§ **Exercise description**
Leave the images out, and otherwise write out each entry exactly.

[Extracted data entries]
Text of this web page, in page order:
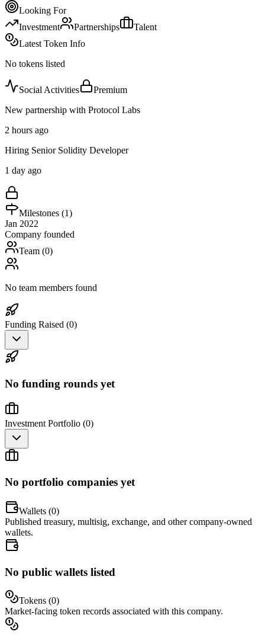
Looking For
Investment
Partnerships
Talent
Latest Token Info
No tokens listed
Social Activities
Premium
New partnership with Protocol Labs
2 hours ago
Hiring Senior Solidity Developer
1 day ago
Milestones (1)
Jan 2022
Company founded
Team (0)
No team members found
Funding Raised (0)
No funding rounds yet
Investment Portfolio (0)
No portfolio companies yet
Wallets (0)
Published treasury, multisig, exchange, and other company-owned
wallets.
No public wallets listed
Tokens (0)
Market-facing token records associated with this company.
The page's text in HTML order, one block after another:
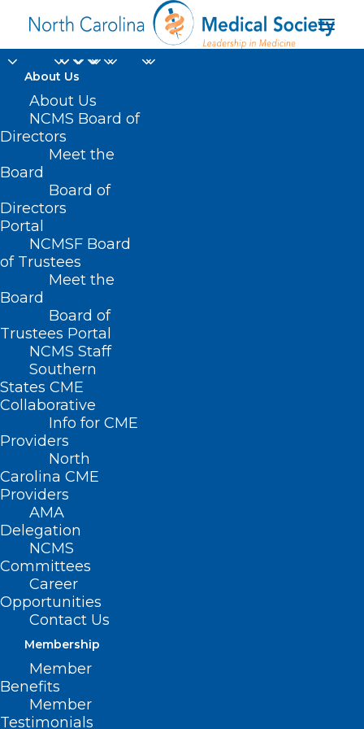
About Us
About Us
NCMS Board of
Directors
Meet the
Board
Board of
Directors
Portal
NCMSF Board
of Trustees
Meet the
Board
Board of
Trustees Portal
NCMS Staff
Southern
States CME
Collaborative
Info for CME
Providers
North
Carolina CME
Providers
AMA
Delegation
NCMS
Committees
Career
Opportunities
Contact Us
Membership
Member
Benefits
Member
Testimonials
Conflict Management:
Must-Have Skill for
New Leaders
Home
Posts Tagged "Conflict Management: Must-
Have Skill for New Leaders"
Conflict Management: Must-
Have Skill for New Leaders
Webinar
Read More
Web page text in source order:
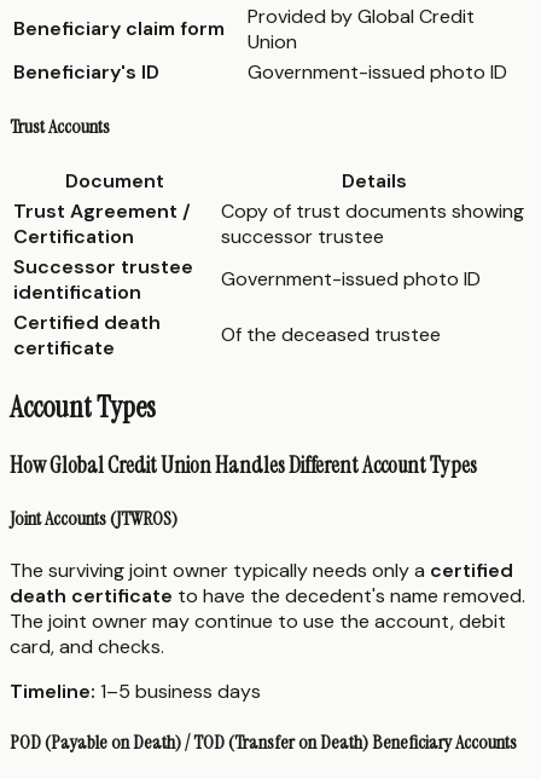
Beneficiary claim form
Provided by Global Credit
Union
Beneficiary's ID
Government-issued photo ID
Trust Accounts
Document
Details
Trust Agreement /
Certification
Copy of trust documents showing
successor trustee
Successor trustee
identification
Government-issued photo ID
Certified death
certificate
Of the deceased trustee
Account Types
How Global Credit Union Handles Different Account Types
Joint Accounts (JTWROS)
The surviving joint owner typically needs only a certified
death certificate to have the decedent's name removed.
The joint owner may continue to use the account, debit
card, and checks.
Timeline: 1–5 business days
POD (Payable on Death) / TOD (Transfer on Death) Beneficiary Accounts
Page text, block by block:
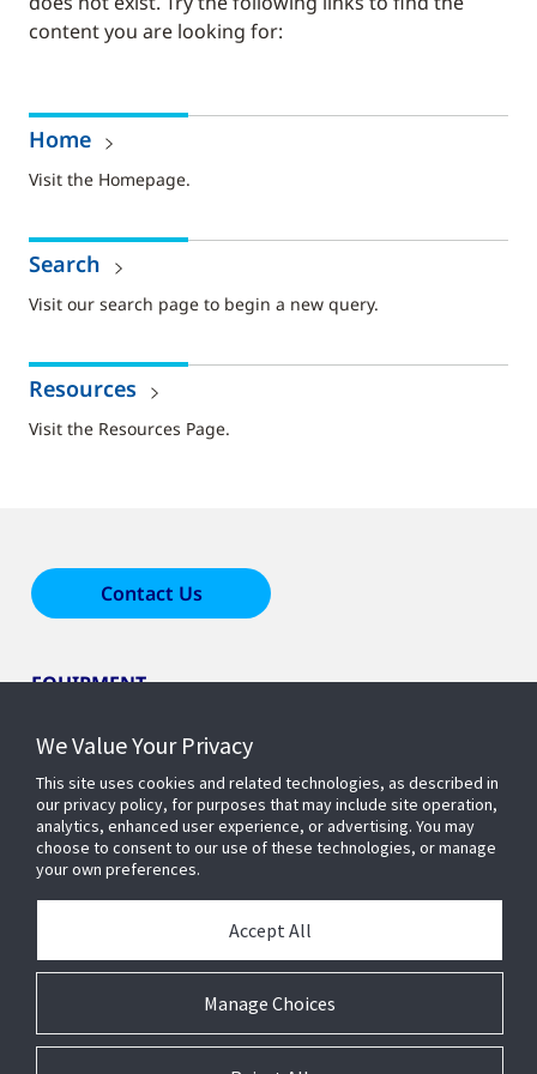
content you are looking for:
Home
Visit the Homepage.
Search
Visit our search page to begin a new query.
Resources
Visit the Resources Page.
Contact Us
EQUIPMENT
LEARN ABOUT HOME COMFORT
OUR COMPANY
We Value Your Privacy
This site uses cookies and related technologies, as described in
our privacy policy, for purposes that may include site operation,
analytics, enhanced user experience, or advertising. You may
choose to consent to our use of these technologies, or manage
your own preferences.
Manage Choices
Accept All
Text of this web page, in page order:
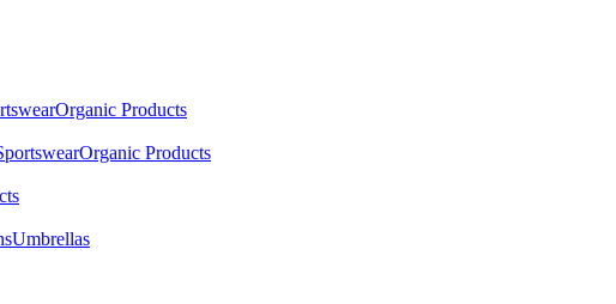
Organic Products
Organic Products
Umbrellas
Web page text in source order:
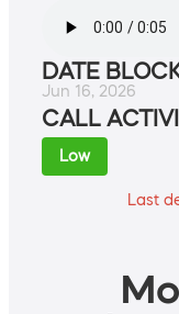
DATE
Jun 16, 2026
CALL
Low
Last

§ **Solved problem**
Text of this web page, in page order:
Looking For
Investment
Partnerships
Talent
Latest Token Info
No tokens listed
Social Activities
Premium
New partnership with Protocol Labs
2 hours ago
Hiring Senior Solidity Developer
1 day ago
Milestones (1)
Jan 2022
Company founded
Team (0)
No team members found
Funding Raised (0)
No funding rounds yet
Investment Portfolio (0)
No portfolio companies yet
Wallets (0)
Published treasury, multisig, exchange, and other company-owned
wallets.
No public wallets listed
Tokens (0)
Market-facing token records associated with this company.
The page's text in HTML order, one block after another:
About Us
About Us
NCMS Board of
Directors
Meet the
Board
Board of
Directors
Portal
NCMSF Board
of Trustees
Meet the
Board
Board of
Trustees Portal
NCMS Staff
Southern
States CME
Collaborative
Info for CME
Providers
North
Carolina CME
Providers
AMA
Delegation
NCMS
Committees
Career
Opportunities
Contact Us
Membership
Member
Benefits
Member
Testimonials
Conflict Management:
Must-Have Skill for
New Leaders
Home
Posts Tagged "Conflict Management: Must-
Have Skill for New Leaders"
Conflict Management: Must-
Have Skill for New Leaders
Webinar
Read More
Web page text in source order:
Beneficiary claim form
Provided by Global Credit
Union
Beneficiary's ID
Government-issued photo ID
Trust Accounts
Document
Details
Trust Agreement /
Certification
Copy of trust documents showing
successor trustee
Successor trustee
identification
Government-issued photo ID
Certified death
certificate
Of the deceased trustee
Account Types
How Global Credit Union Handles Different Account Types
Joint Accounts (JTWROS)
The surviving joint owner typically needs only a certified
death certificate to have the decedent's name removed.
The joint owner may continue to use the account, debit
card, and checks.
Timeline: 1–5 business days
POD (Payable on Death) / TOD (Transfer on Death) Beneficiary Accounts
Page text, block by block:
content you are looking for:
Home
Visit the Homepage.
Search
Visit our search page to begin a new query.
Resources
Visit the Resources Page.
Contact Us
EQUIPMENT
LEARN ABOUT HOME COMFORT
OUR COMPANY
We Value Your Privacy
This site uses cookies and related technologies, as described in
our privacy policy, for purposes that may include site operation,
analytics, enhanced user experience, or advertising. You may
choose to consent to our use of these technologies, or manage
your own preferences.
Manage Choices
Accept All
Text of this web page, in page order:
Organic Products
Organic Products
Umbrellas
Web page text in source order:
DATE
Jun 16, 2026
CALL
Low
Last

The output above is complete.